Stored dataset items
________________________________________
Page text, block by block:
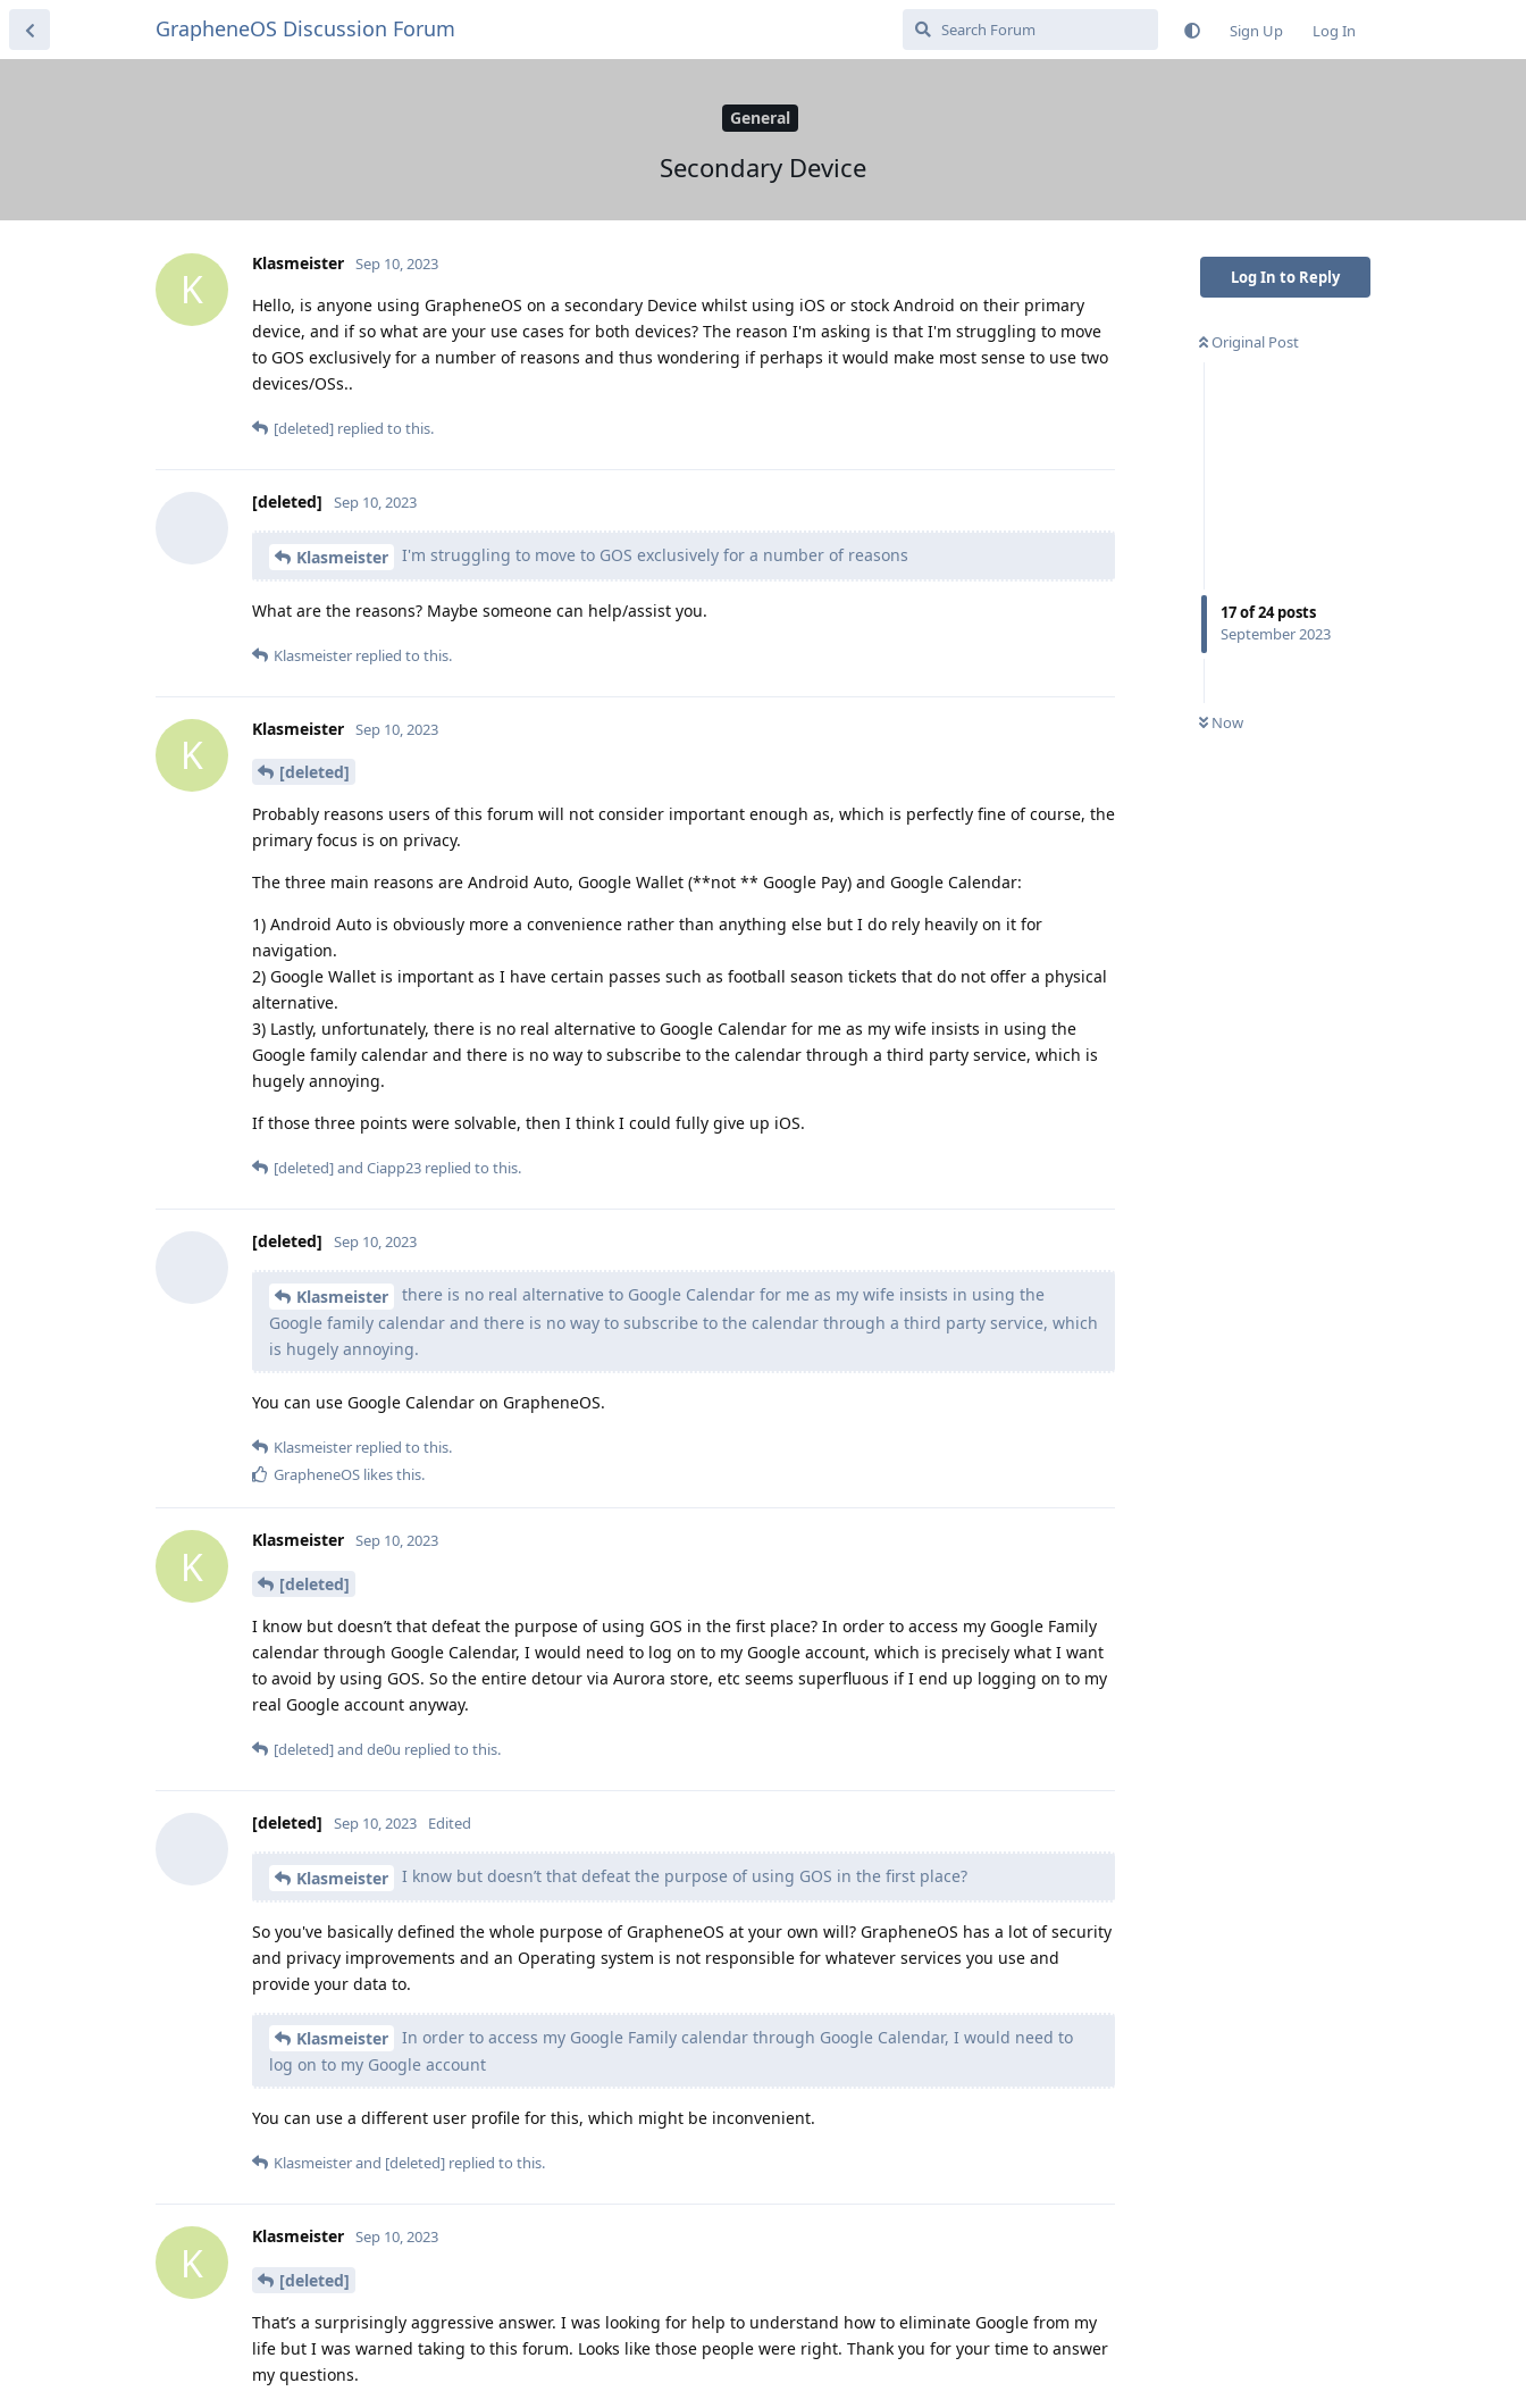
GrapheneOS Discussion Forum Sign Up Log In
General
Secondary Device
Log In to Reply
Original Post
17of24posts
September 2023
Now
K
Klasmeister Sep 10, 2023
Hello, is anyone using GrapheneOS on a secondary Device whilst using iOS or stock Android on their primary
device, and if so what are your use cases for both devices? The reason I'm asking is that I'm struggling to move
to GOS exclusively for a number of reasons and thus wondering if perhaps it would make most sense to use two
devices/OSs..
[deleted] replied to this.
[deleted] Sep 10, 2023
Klasmeister I'm struggling to move to GOS exclusively for a number of reasons
What are the reasons? Maybe someone can help/assist you.
Klasmeister replied to this.
K
Klasmeister Sep 10, 2023
[deleted]
Probably reasons users of this forum will not consider important enough as, which is perfectly fine of course, the
primary focus is on privacy.
The three main reasons are Android Auto, Google Wallet (**not ** Google Pay) and Google Calendar:
1) Android Auto is obviously more a convenience rather than anything else but I do rely heavily on it for
navigation.
2) Google Wallet is important as I have certain passes such as football season tickets that do not offer a physical
alternative.
3) Lastly, unfortunately, there is no real alternative to Google Calendar for me as my wife insists in using the
Google family calendar and there is no way to subscribe to the calendar through a third party service, which is
hugely annoying.
If those three points were solvable, then I think I could fully give up iOS.
[deleted]and Ciapp23 replied to this.
[deleted] Sep 10, 2023
Klasmeister
there is no real alternative to Google Calendar for me as my wife insists in using the
Google family calendar and there is no way to subscribe to the calendar through a third party service, which
is hugely annoying.
You can use Google Calendar on GrapheneOS.
Klasmeister replied to this.
GrapheneOS likes this.
K
Klasmeister Sep 10, 2023
[deleted]
I know but doesn’t that defeat the purpose of using GOS in the first place? In order to access my Google Family
calendar through Google Calendar, I would need to log on to my Google account, which is precisely what I want
to avoid by using GOS. So the entire detour via Aurora store, etc seems superfluous if I end up logging on to my
real Google account anyway.
[deleted]and de0u replied to this.
[deleted] Sep 10, 2023 Edited
Klasmeister I know but doesn’t that defeat the purpose of using GOS in the first place?
So you've basically defined the whole purpose of GrapheneOS at your own will? GrapheneOS has a lot of security
and privacy improvements and an Operating system is not responsible for whatever services you use and
provide your data to.
Klasmeister
In order to access my Google Family calendar through Google Calendar, I would need to
log on to my Google account
You can use a different user profile for this, which might be inconvenient.
Klasmeisterand [deleted] replied to this.
K
Klasmeister Sep 10, 2023
[deleted]
That’s a surprisingly aggressive answer. I was looking for help to understand how to eliminate Google from my
life but I was warned taking to this forum. Looks like those people were right. Thank you for your time to answer
my questions.
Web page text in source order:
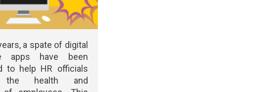
a spate of digital
apps have been
to help HR officials
the health and
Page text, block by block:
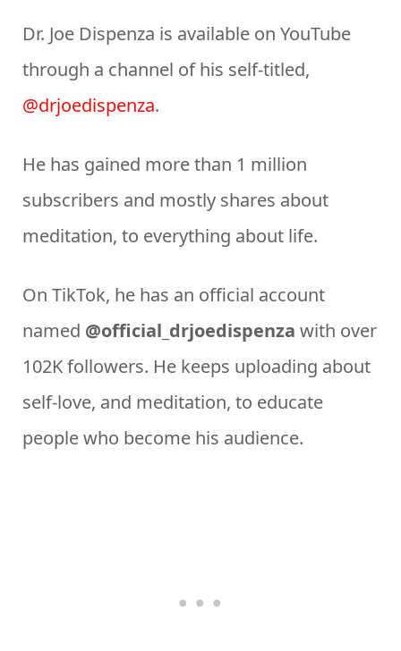
Dr. Joe Dispenza is available on YouTube
through a channel of his self-titled,
@drjoedispenza.
He has gained more than 1 million
subscribers and mostly shares about
meditation, to everything about life.
On TikTok, he has an official account
named @official_drjoedispenza with over
102K followers. He keeps uploading about
self-love, and meditation, to educate
people who become his audience.
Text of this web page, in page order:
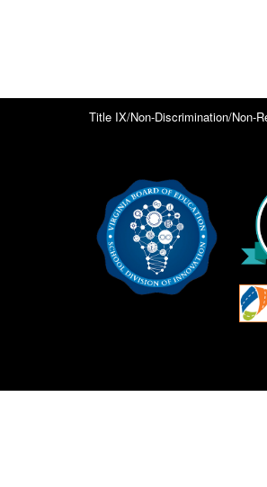
Title IX/Non-Discrimination/Non-
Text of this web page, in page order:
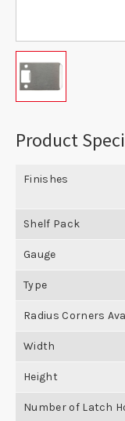
Product
Finishes
Shelf Pack
Gauge
Type
Radius Corners
Width
Height
Number of Latch
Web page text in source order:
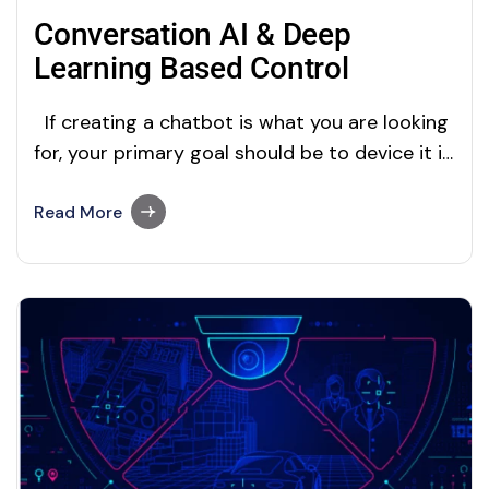
Conversation AI & Deep
Learning Based Control
If creating a chatbot is what you are looking
for, your primary goal should be to device it in
human interference. You can achieve this by
improve…
Read More
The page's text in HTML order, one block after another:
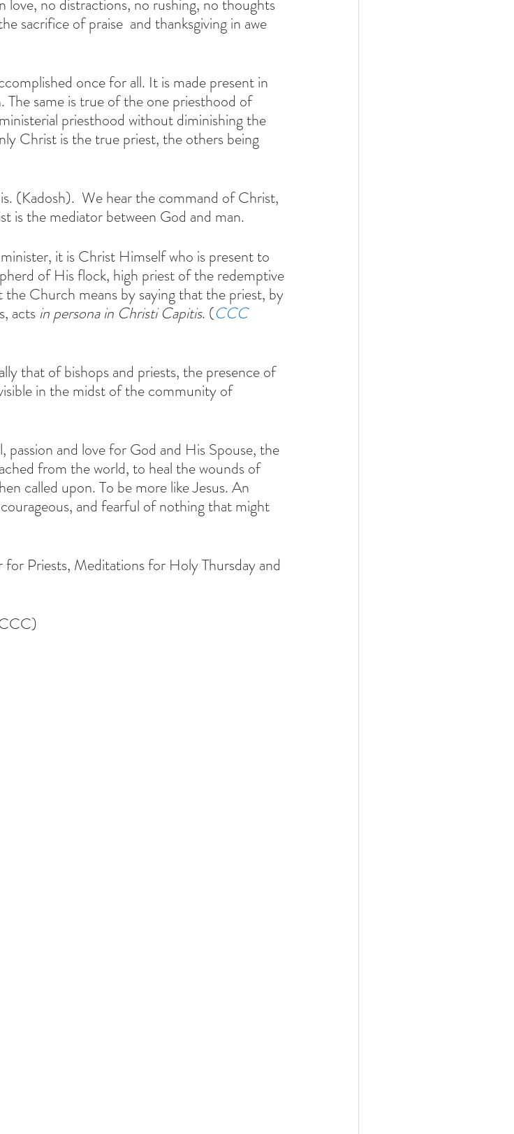
love, no distractions, no rushing, no thoughts
sacrifice of praise  and thanksgiving in awe
same is true of the one priesthood of
priesthood without diminishing the
Christ is the true priest, the others being
(Kadosh).  We hear the command of Christ,
is the mediator between God and man.
it is Christ Himself who is present to
of His flock, high priest of the redemptive
the Church means by saying that the priest, by
acts in persona in Christi Capitis. (CCC
in the midst of the community of
passion and love for God and His Spouse, the
from the world, to heal the wounds of
called upon. To be more like Jesus. An
and fearful of nothing that might
Priests, Meditations for Holy Thursday and
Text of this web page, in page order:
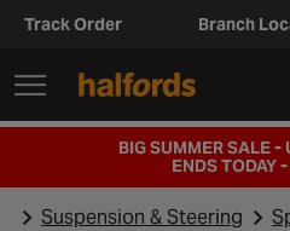
Track Order Branch
BIG SUMMER SALE -
ENDS TODAY -
Suspension & Steering
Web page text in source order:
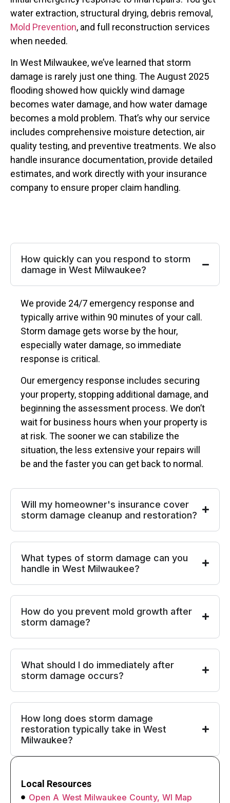
water extraction, structural drying, debris removal,
Mold Prevention, and full reconstruction services
when needed.
In West Milwaukee, we’ve learned that storm
damage is rarely just one thing. The August 2025
flooding showed how quickly wind damage
becomes water damage, and how water damage
becomes a mold problem. That’s why our service
includes comprehensive moisture detection, air
quality testing, and preventive treatments. We also
handle insurance documentation, provide detailed
estimates, and work directly with your insurance
company to ensure proper claim handling.
How quickly can you respond to storm
damage in West Milwaukee?
We provide 24/7 emergency response and
typically arrive within 90 minutes of your call.
Storm damage gets worse by the hour,
especially water damage, so immediate
response is critical.
Our emergency response includes securing
your property, stopping additional damage, and
beginning the assessment process. We don’t
wait for business hours when your property is
at risk. The sooner we can stabilize the
situation, the less extensive your repairs will
be and the faster you can get back to normal.
Will my homeowner's insurance cover
storm damage cleanup and restoration?
What types of storm damage can you
handle in West Milwaukee?
How do you prevent mold growth after
storm damage?
What should I do immediately after
storm damage occurs?
How long does storm damage
restoration typically take in West
Milwaukee?
Local Resources
Open A West Milwaukee County, WI Map
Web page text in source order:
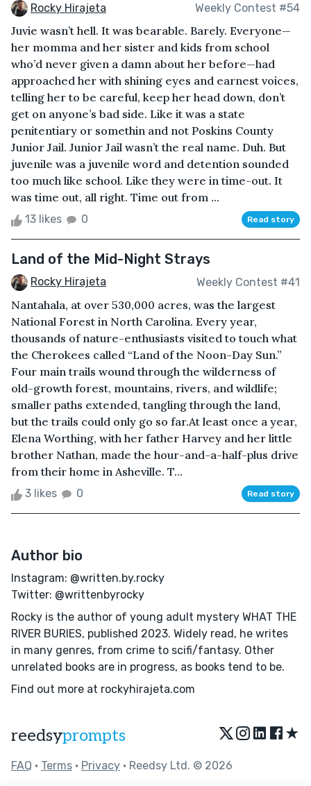
Rocky Hirajeta Weekly Contest #54
Juvie wasn’t hell. It was bearable. Barely. Everyone—
her momma and her sister and kids from school
who’d never given a damn about her before—had
approached her with shining eyes and earnest voices,
telling her to be careful, keep her head down, don’t
get on anyone’s bad side. Like it was a state
penitentiary or somethin and not Poskins County
Junior Jail. Junior Jail wasn’t the real name. Duh. But
juvenile was a juvenile word and detention sounded
too much like school. Like they were in time-out. It
was time out, all right. Time out from ...
13 likes 0 Read story
Land of the Mid-Night Strays
Rocky Hirajeta Weekly Contest #41
Nantahala, at over 530,000 acres, was the largest
National Forest in North Carolina. Every year,
thousands of nature-enthusiasts visited to touch what
the Cherokees called “Land of the Noon-Day Sun.”
Four main trails wound through the wilderness of
old-growth forest, mountains, rivers, and wildlife;
smaller paths extended, tangling through the land,
but the trails could only go so far.At least once a year,
Elena Worthing, with her father Harvey and her little
brother Nathan, made the hour-and-a-half-plus drive
from their home in Asheville. T...
3 likes 0 Read story
Author bio
Instagram: @written.by.rocky
Twitter: @writtenbyrocky
Rocky is the author of young adult mystery WHAT THE
RIVER BURIES, published 2023. Widely read, he writes
in many genres, from crime to scifi/fantasy. Other
unrelated books are in progress, as books tend to be.
Find out more at rockyhirajeta.com
reedsyprompts ★
FAQ • Terms • Privacy • Reedsy Ltd. © 2026
________________________________________
WORK INSTRUCTIONS: Gather each line in the entries above where the string "might" is found.

WORKED SOLUTION:
You can use a different user profile for this, which might be inconvenient.
and fearful of nothing that might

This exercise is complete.